A realidade da ocupação em Barcelona ficou clara pelo testemunho de um jovem que, longe de se esconder, explicou à câmara como se descreve como outra maneira de entrar em casa. “Vivo como ativista, mas é meu. Paguei por isso”, disse ele em entrevista publicada no perfil TikTok Talent Match.

O jovem explicou que neste momento não está a trabalhar porque “tenho um problema na mão e não posso mais trabalhar”. Por isso, quando questionado sobre o seu futuro, respondeu com resignação e desafio: “O futuro é negroa verdade. Mas ei, chegamos cedo, vamos jogar, vamos vencer. “

Mas quando a conversa virou para a casa, veio a frase que chamou a atenção: “Vivo como pioneiro, mas é meu. Eu já paguei por isso” Para surpresa do entrevistador, ele explicou claramente seu processo: “Paguei a um homem. Você paga, eles te dão a chave e você entra, coloca a casa do jeito que você quer e pronto.” Depois de um tempo, ele acrescentou: “Eu acho… o que eles me disseram”.

E neste contexto, há outro que se torna cada vez mais comum em Espanha: a possibilidade de aceder a rendas baratas. “não consigo alugar… Te pedem um contrato de trabalho, que eu não tenho. E então, mesmo que pudesse, estaria aqui, até o pescoço”, explicou.

A entrevista também mostra uma atitude desafiadora em relação à divulgação pública. No meio da conversa o jovem resolveu tudo com medo do que ele diria: “Deixe-os ‘me divertir’ (echen). Nada acontece, deixe-os ‘rir’ de mim.

Seu depoimento aponta para a presença de intermediários que facilitam o acesso às casas vazias em troca de dinheiroexcesso que não fornece provas, mas coincide com o que proprietários e gestores dizem há anos como um mercado informal em torno da ocupação.
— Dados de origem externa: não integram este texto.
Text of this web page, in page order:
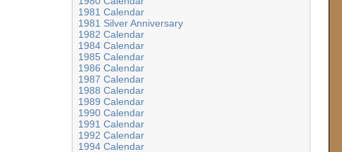
1981 Calendar
1981 Silver Anniversary
1982 Calendar
1984 Calendar
1985 Calendar
1986 Calendar
1987 Calendar
1988 Calendar
1989 Calendar
1990 Calendar
1991 Calendar
1992 Calendar
1994 Calendar
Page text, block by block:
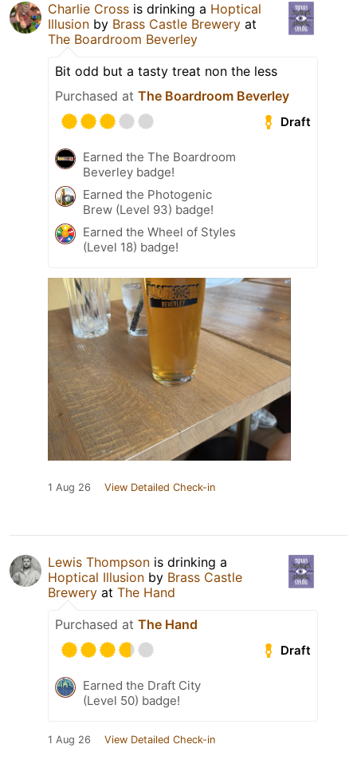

Segundo o Ministério do Interior, em Espanha registam-se todos os anos entre 15.000 e 16.500 reclamações relacionados com a ocupação ilegal de instalações. Após a recuperação em 2023 e 2024, os números de 2025 e início de 2026 indicam uma ligeira estabilidade.

A Procuradoria-Geral da República distingue entre invasões domiciliárias, ocupação de casas habitadas, que representam 10-15% dos casos e permitem uma rápida acção policial, e sequestros de casas vazias, que incidem sobre os restantes 85-90% e exigem um processo judicial mais longo. Catalunha acumula perto de 42% dos casosespecialmente na região metropolitana de Barcelona. Andaluzia, Comunidade Valenciana e Madrid completam o mapa, segundo dados do sistema de estatísticas criminais.

Uma imagem do desenvolvimento
Gráfico da evolução do número de denúncias de ocupação ilegal em Espanha

O Conselho Central de Justiça estabelece uma média de 10 a 18 meses para concluir um demissão judicialembora a introdução da Lei da Eficiência no caso de pequenos proprietários vulneráveis ​​esteja a começar a eliminar o prazo.

No que diz respeito à propriedade de habitação, a Plataforma para Pessoas Afetadas por Hipotecas (PAH) e vários relatórios habitacionais indicam que mais de 65% das habitações ocupadas são propriedade de grandes proprietários. Na vizinhança 30% dos envios são menores ou pessoas em risco de exclusão, que necessitam da intervenção dos serviços sociais.